■ **Task requirements**
Within the data below, copy each line where the string "Tips" is found.

(Source records)
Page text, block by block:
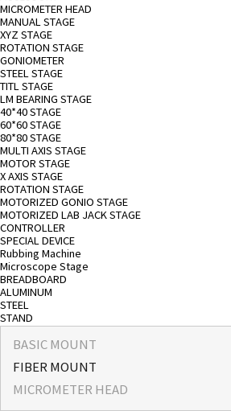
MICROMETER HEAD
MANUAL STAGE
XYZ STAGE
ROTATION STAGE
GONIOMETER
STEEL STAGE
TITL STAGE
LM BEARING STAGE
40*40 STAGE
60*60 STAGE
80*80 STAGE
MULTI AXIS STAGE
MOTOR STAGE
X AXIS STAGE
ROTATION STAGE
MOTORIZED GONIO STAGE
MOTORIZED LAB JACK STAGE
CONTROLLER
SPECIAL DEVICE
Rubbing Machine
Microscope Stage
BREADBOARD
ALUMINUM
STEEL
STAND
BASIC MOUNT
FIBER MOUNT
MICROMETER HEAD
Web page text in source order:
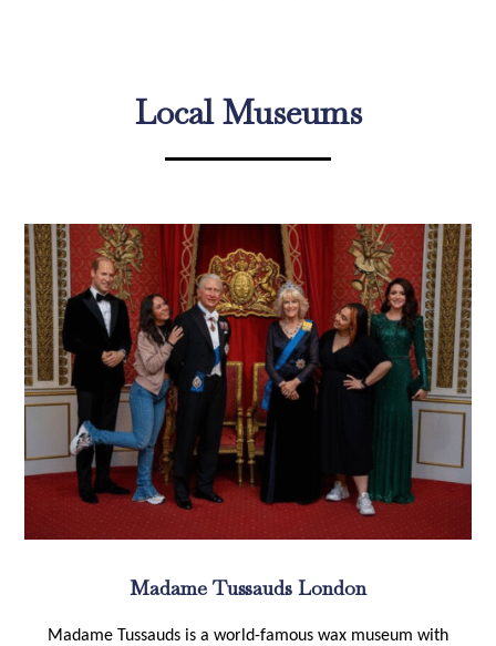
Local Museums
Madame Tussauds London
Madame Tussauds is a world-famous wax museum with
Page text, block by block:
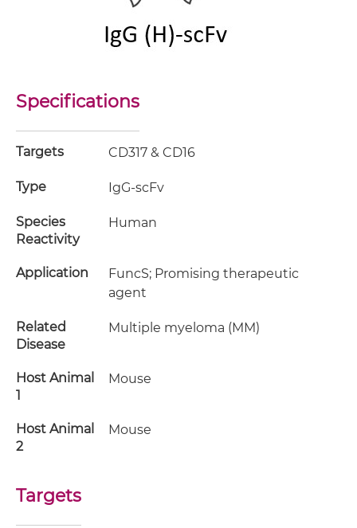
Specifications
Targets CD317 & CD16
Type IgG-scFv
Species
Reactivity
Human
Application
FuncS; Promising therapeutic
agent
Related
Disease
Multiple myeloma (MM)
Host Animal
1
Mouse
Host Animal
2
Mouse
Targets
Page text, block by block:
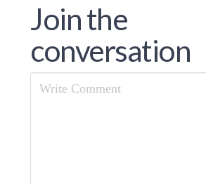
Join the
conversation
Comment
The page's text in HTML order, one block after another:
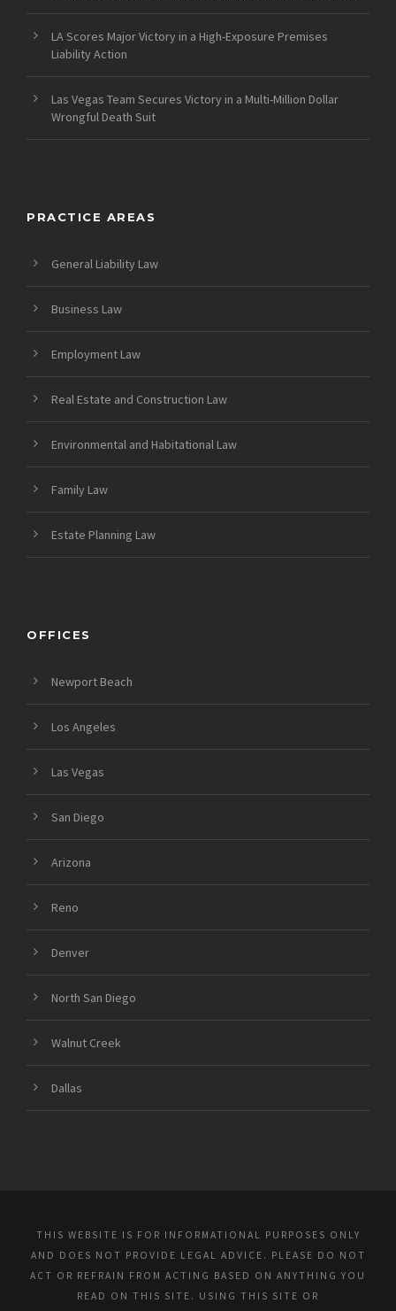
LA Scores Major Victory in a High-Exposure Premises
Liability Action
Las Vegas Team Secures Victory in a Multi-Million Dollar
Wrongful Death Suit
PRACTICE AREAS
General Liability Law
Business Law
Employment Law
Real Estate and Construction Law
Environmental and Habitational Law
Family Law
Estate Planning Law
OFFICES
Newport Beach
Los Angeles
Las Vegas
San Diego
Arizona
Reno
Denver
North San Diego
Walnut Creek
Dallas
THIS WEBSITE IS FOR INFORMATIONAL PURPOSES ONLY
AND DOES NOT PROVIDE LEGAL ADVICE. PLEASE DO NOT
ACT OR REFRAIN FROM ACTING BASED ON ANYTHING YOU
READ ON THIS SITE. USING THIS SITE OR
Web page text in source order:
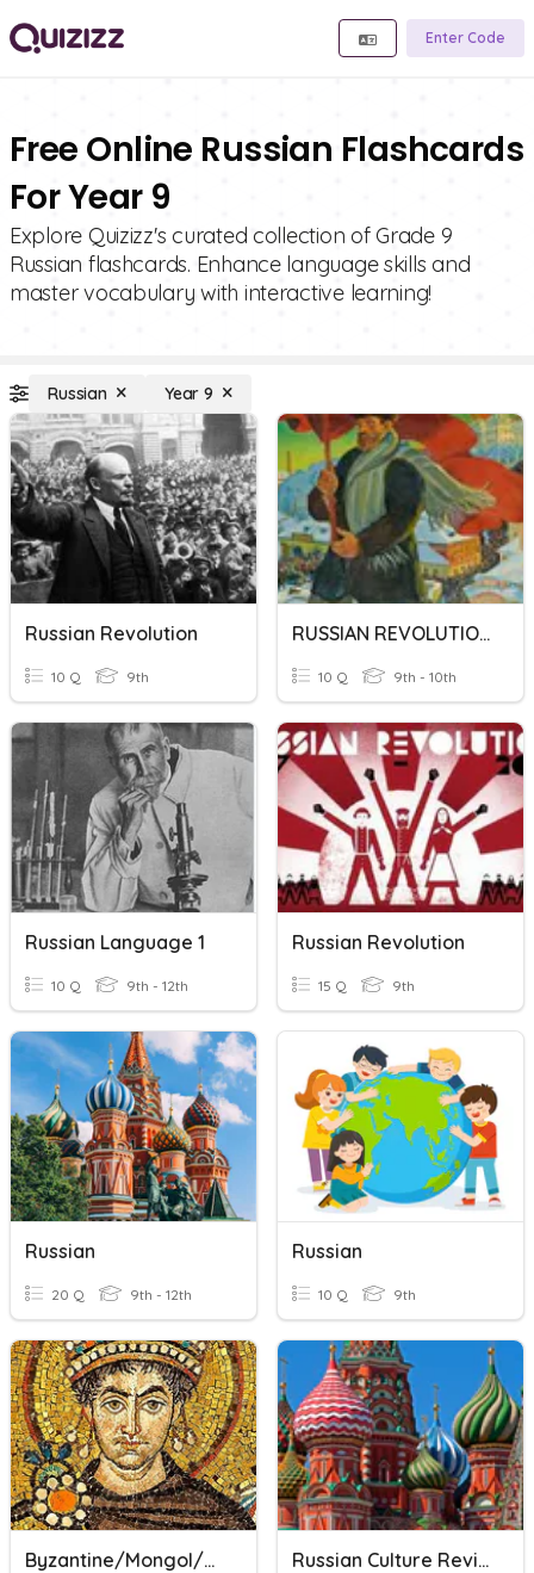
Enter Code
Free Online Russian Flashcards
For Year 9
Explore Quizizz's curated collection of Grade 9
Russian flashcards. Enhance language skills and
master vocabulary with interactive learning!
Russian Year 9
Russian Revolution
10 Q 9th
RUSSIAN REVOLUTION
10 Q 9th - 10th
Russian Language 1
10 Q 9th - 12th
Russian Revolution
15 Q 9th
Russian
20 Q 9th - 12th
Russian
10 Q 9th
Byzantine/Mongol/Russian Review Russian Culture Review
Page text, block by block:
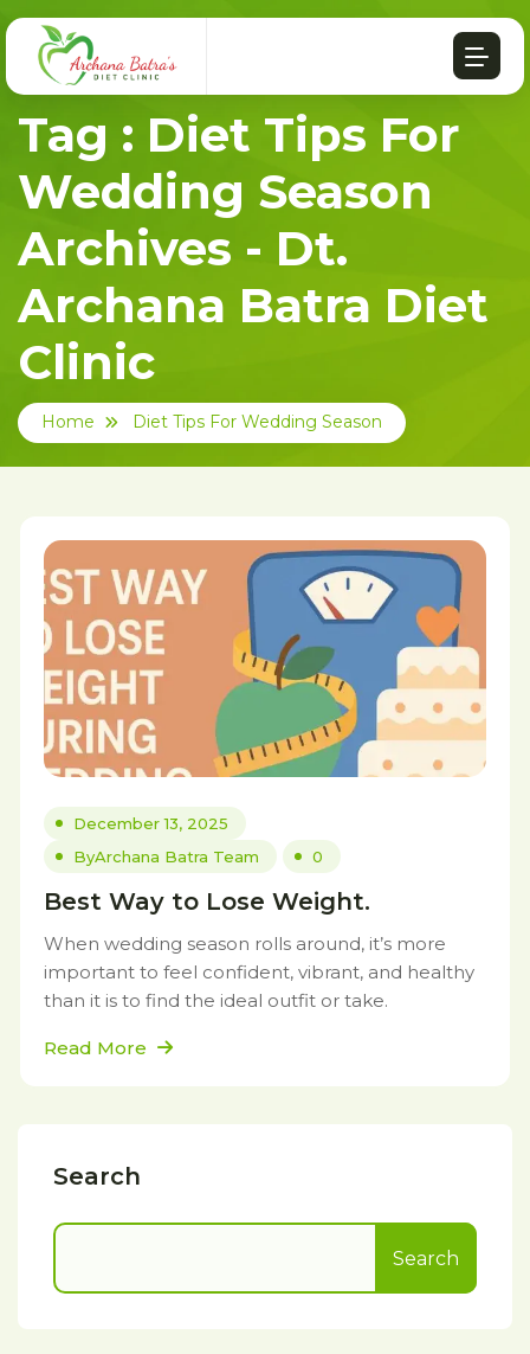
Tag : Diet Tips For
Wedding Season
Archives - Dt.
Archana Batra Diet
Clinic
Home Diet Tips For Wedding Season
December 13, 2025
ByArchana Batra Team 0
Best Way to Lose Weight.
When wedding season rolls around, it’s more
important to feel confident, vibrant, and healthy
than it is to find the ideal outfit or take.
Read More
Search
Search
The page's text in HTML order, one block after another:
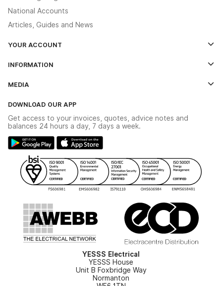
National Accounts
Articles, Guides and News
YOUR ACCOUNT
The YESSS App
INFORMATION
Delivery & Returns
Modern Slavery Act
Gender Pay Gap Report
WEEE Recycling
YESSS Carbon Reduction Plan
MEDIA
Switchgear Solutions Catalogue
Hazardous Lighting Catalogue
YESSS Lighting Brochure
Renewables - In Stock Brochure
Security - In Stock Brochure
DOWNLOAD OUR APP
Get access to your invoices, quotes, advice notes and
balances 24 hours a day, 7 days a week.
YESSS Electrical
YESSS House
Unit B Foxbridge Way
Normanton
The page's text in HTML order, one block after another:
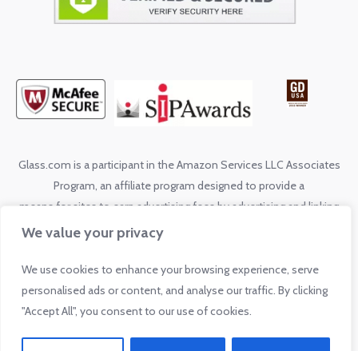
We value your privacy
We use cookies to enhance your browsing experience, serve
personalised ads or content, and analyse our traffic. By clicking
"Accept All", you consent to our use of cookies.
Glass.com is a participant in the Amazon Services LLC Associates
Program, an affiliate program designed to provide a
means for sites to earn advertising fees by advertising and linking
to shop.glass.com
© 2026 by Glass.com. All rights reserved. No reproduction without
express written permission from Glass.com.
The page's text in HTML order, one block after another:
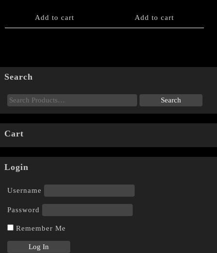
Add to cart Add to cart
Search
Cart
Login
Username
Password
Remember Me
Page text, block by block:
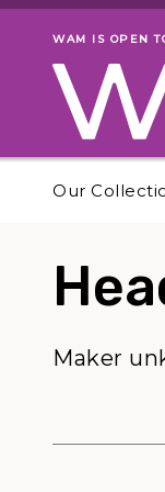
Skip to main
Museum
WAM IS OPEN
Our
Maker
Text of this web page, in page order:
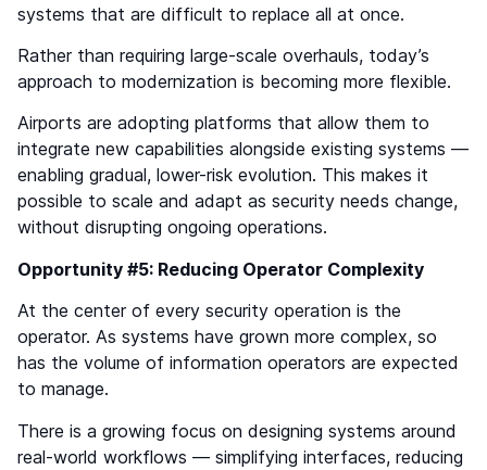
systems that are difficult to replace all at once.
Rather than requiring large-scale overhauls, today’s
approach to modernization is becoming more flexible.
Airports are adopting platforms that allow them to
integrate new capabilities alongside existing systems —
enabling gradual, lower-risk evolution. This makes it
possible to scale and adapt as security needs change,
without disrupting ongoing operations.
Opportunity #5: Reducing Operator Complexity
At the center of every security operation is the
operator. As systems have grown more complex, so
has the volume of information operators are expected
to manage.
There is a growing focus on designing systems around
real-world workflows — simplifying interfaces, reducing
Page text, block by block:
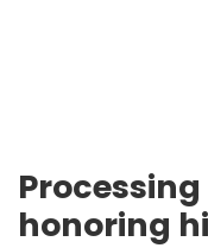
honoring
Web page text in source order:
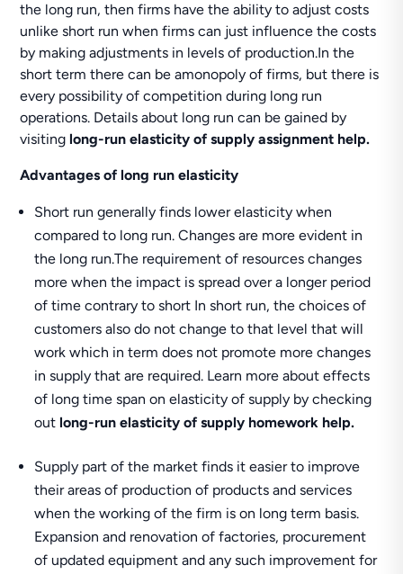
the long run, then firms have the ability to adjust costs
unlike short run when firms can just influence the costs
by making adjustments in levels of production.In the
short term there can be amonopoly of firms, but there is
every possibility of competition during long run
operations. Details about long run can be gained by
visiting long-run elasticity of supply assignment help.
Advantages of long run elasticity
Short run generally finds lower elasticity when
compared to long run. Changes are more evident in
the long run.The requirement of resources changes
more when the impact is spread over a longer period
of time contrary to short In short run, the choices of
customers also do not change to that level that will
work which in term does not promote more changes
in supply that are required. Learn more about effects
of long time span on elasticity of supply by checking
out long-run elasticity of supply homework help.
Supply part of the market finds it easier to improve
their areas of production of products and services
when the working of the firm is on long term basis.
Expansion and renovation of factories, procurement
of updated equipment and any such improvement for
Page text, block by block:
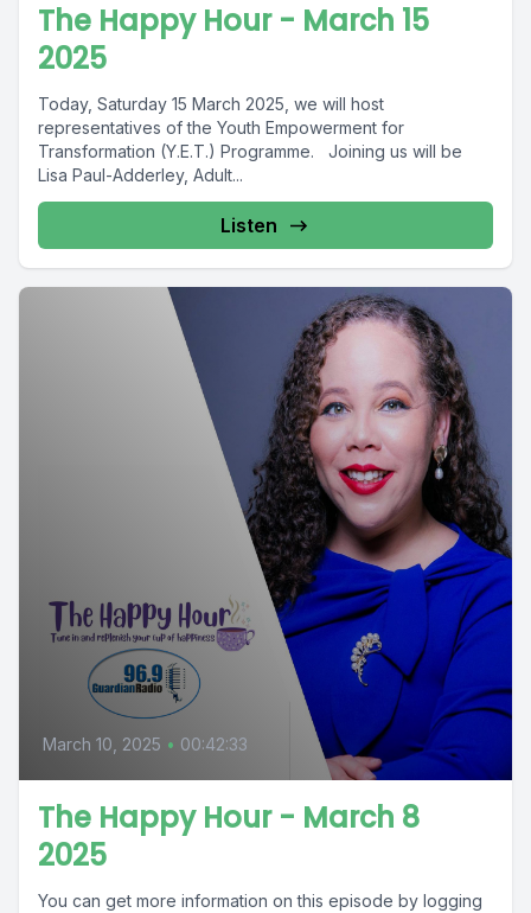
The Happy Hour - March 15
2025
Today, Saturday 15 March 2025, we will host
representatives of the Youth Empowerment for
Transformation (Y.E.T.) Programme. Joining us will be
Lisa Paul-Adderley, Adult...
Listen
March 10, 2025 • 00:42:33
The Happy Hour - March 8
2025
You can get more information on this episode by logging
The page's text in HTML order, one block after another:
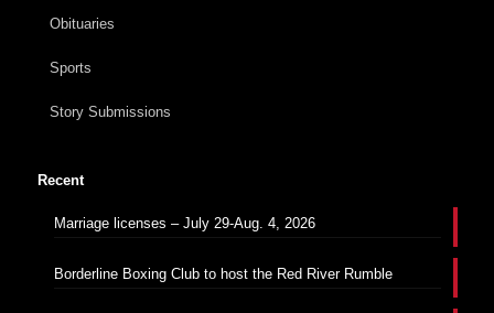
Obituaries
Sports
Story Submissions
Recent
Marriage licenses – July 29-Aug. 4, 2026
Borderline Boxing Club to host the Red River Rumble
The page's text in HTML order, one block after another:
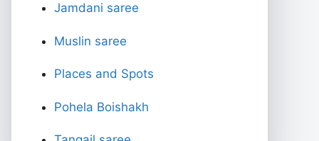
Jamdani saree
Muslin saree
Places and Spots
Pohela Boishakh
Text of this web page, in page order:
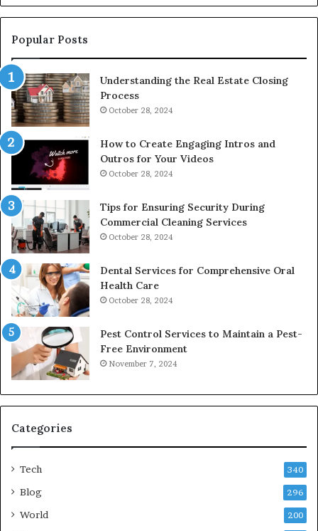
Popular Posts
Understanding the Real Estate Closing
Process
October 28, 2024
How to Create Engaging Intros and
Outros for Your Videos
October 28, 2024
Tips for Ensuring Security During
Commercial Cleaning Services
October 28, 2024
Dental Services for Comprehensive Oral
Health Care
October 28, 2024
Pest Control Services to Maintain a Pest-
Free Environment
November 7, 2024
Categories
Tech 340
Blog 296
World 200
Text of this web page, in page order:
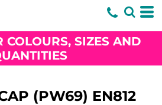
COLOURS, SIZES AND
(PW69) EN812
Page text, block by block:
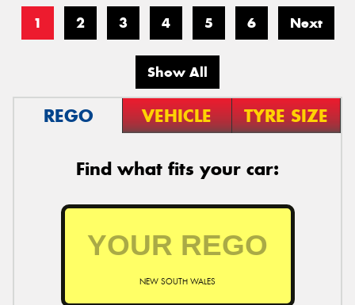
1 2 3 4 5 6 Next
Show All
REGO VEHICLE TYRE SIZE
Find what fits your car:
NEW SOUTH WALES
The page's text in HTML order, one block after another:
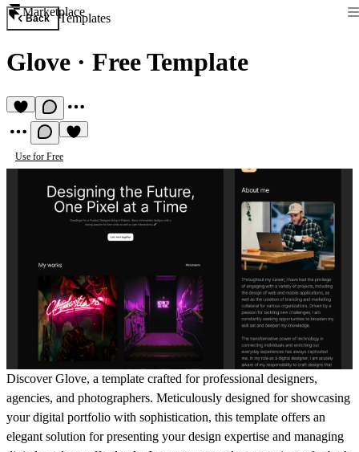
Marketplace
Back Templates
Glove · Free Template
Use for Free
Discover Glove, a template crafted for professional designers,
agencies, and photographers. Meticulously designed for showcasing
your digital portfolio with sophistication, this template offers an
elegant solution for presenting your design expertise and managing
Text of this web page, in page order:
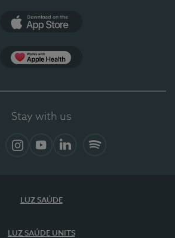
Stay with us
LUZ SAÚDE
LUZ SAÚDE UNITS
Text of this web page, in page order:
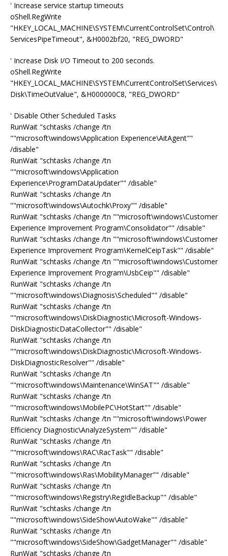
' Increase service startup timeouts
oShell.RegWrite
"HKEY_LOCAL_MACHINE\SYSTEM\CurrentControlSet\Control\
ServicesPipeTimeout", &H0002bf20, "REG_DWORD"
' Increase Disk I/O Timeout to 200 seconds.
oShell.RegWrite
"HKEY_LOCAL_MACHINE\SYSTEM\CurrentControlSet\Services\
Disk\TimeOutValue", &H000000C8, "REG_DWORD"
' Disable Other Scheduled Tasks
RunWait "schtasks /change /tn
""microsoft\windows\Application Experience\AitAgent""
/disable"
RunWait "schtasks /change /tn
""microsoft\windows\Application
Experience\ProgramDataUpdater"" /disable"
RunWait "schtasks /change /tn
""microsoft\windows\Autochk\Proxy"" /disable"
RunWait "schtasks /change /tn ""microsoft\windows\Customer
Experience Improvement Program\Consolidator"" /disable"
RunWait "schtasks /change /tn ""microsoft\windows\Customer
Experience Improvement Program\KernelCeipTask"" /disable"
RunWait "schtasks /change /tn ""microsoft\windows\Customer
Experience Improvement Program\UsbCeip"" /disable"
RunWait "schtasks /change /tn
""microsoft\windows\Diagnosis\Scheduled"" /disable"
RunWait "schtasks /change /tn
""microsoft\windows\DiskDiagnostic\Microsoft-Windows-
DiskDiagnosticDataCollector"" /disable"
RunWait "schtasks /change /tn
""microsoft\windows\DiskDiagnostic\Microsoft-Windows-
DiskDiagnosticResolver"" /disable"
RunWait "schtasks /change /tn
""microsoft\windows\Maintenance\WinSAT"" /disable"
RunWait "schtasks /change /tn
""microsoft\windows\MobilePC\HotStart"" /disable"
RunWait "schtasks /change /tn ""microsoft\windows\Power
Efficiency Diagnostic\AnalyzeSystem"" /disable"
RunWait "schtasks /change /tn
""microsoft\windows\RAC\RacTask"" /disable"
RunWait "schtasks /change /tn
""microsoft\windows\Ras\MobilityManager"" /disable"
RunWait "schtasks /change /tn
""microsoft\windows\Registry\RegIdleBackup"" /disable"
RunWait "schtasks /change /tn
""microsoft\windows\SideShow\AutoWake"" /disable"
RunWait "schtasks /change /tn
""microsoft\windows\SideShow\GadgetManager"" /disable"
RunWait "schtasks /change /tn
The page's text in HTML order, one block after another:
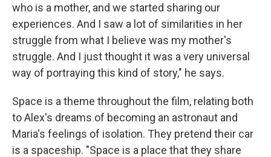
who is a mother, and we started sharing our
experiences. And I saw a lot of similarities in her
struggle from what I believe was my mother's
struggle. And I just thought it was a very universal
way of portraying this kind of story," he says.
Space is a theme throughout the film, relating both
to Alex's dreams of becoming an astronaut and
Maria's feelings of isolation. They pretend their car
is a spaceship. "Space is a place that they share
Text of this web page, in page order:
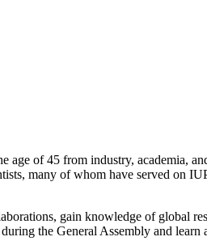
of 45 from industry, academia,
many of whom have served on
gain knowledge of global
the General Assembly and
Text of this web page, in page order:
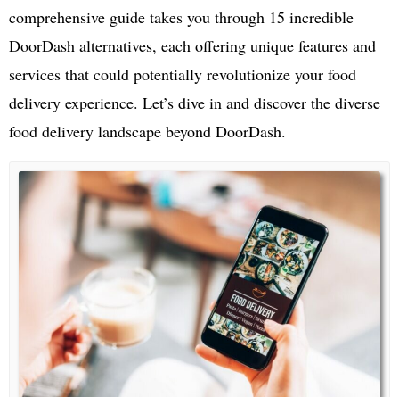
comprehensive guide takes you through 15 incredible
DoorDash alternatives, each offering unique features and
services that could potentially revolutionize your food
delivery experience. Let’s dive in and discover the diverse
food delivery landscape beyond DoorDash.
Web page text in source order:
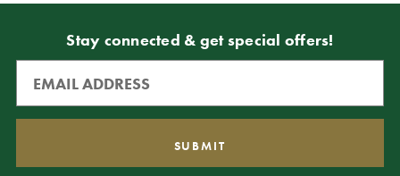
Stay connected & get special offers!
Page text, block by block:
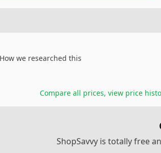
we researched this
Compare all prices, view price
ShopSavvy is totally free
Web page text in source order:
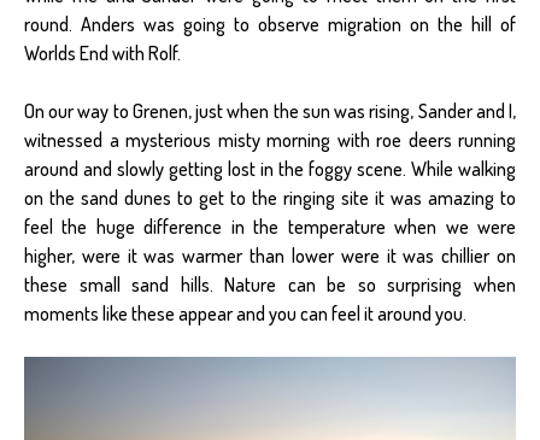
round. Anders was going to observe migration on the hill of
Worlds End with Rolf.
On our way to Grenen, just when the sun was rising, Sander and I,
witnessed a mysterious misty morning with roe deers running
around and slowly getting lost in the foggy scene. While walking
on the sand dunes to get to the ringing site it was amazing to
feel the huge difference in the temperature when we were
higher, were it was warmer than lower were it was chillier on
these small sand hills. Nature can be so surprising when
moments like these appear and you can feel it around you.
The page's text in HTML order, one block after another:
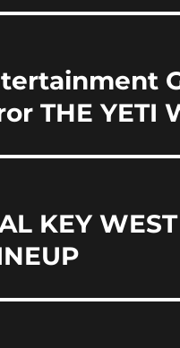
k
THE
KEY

■ **Solution to the exercise**
Tag : Diet Tips For
Home Diet Tips For Wedding Season
Tips for Ensuring Security During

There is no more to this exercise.